[SUPPLIED DATA Boundary: Start]
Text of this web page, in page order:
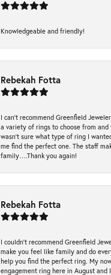
Knowledgeable and friendly!
Rebekah Fotta
I can’t recommend Greenfield
a variety of rings to choose from and
wasn’t sure what type of ring I
me find the perfect one. The staff
family….Thank you again!
Rebekah Fotta
I couldn't recommend Greenfield
make you feel like family and do
help you find the perfect ring. My
engagement ring here in August and
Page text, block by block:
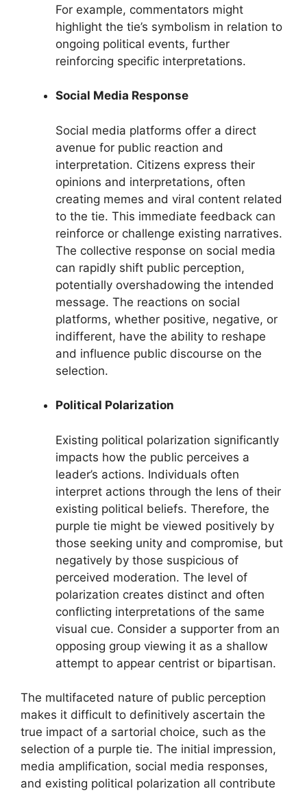
For example, commentators might
highlight the tie’s symbolism in relation to
ongoing political events, further
reinforcing specific interpretations.
Social Media Response
Social media platforms offer a direct
avenue for public reaction and
interpretation. Citizens express their
opinions and interpretations, often
creating memes and viral content related
to the tie. This immediate feedback can
reinforce or challenge existing narratives.
The collective response on social media
can rapidly shift public perception,
potentially overshadowing the intended
message. The reactions on social
platforms, whether positive, negative, or
indifferent, have the ability to reshape
and influence public discourse on the
selection.
Political Polarization
Existing political polarization significantly
impacts how the public perceives a
leader’s actions. Individuals often
interpret actions through the lens of their
existing political beliefs. Therefore, the
purple tie might be viewed positively by
those seeking unity and compromise, but
negatively by those suspicious of
perceived moderation. The level of
polarization creates distinct and often
conflicting interpretations of the same
visual cue. Consider a supporter from an
opposing group viewing it as a shallow
attempt to appear centrist or bipartisan.
The multifaceted nature of public perception
makes it difficult to definitively ascertain the
true impact of a sartorial choice, such as the
selection of a purple tie. The initial impression,
media amplification, social media responses,
and existing political polarization all contribute
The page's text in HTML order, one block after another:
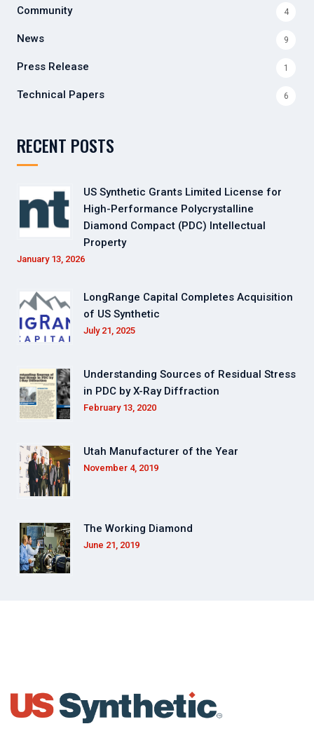
Community 4
News 9
Press Release 1
Technical Papers 6
RECENT POSTS
US Synthetic Grants Limited License for
High-Performance Polycrystalline
Diamond Compact (PDC) Intellectual
Property
January 13, 2026
LongRange Capital Completes Acquisition
of US Synthetic
July 21, 2025
Understanding Sources of Residual Stress
in PDC by X-Ray Diffraction
February 13, 2020
Utah Manufacturer of the Year
November 4, 2019
The Working Diamond
June 21, 2019
[SUPPLIED DATA Boundary: End]
* **WHAT THE TASK ASKS**
Leaving the pictures out, write out every entry exactly.

* **WORKED SOLUTION**
Text of this web page, in page order:
Knowledgeable and friendly!
Rebekah Fotta
I can’t recommend Greenfield
a variety of rings to choose from and
wasn’t sure what type of ring I
me find the perfect one. The staff
family….Thank you again!
Rebekah Fotta
I couldn't recommend Greenfield
make you feel like family and do
help you find the perfect ring. My
engagement ring here in August and
Page text, block by block:
For example, commentators might
highlight the tie’s symbolism in relation to
ongoing political events, further
reinforcing specific interpretations.
Social Media Response
Social media platforms offer a direct
avenue for public reaction and
interpretation. Citizens express their
opinions and interpretations, often
creating memes and viral content related
to the tie. This immediate feedback can
reinforce or challenge existing narratives.
The collective response on social media
can rapidly shift public perception,
potentially overshadowing the intended
message. The reactions on social
platforms, whether positive, negative, or
indifferent, have the ability to reshape
and influence public discourse on the
selection.
Political Polarization
Existing political polarization significantly
impacts how the public perceives a
leader’s actions. Individuals often
interpret actions through the lens of their
existing political beliefs. Therefore, the
purple tie might be viewed positively by
those seeking unity and compromise, but
negatively by those suspicious of
perceived moderation. The level of
polarization creates distinct and often
conflicting interpretations of the same
visual cue. Consider a supporter from an
opposing group viewing it as a shallow
attempt to appear centrist or bipartisan.
The multifaceted nature of public perception
makes it difficult to definitively ascertain the
true impact of a sartorial choice, such as the
selection of a purple tie. The initial impression,
media amplification, social media responses,
and existing political polarization all contribute
The page's text in HTML order, one block after another:
Community 4
News 9
Press Release 1
Technical Papers 6
RECENT POSTS
US Synthetic Grants Limited License for
High-Performance Polycrystalline
Diamond Compact (PDC) Intellectual
Property
January 13, 2026
LongRange Capital Completes Acquisition
of US Synthetic
July 21, 2025
Understanding Sources of Residual Stress
in PDC by X-Ray Diffraction
February 13, 2020
Utah Manufacturer of the Year
November 4, 2019
The Working Diamond
June 21, 2019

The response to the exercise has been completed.